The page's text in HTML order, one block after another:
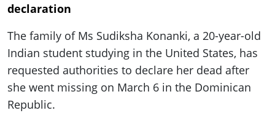
declaration
The family of Ms Sudiksha Konanki, a 20-year-old
Indian student studying in the United States, has
requested authorities to declare her dead after
she went missing on March 6 in the Dominican
Republic.

**********

Brief:
Return all the data above as written, leaving out only the pictures.

Task output:
The page's text in HTML order, one block after another:
declaration
The family of Ms Sudiksha Konanki, a 20-year-old
Indian student studying in the United States, has
requested authorities to declare her dead after
she went missing on March 6 in the Dominican
Republic.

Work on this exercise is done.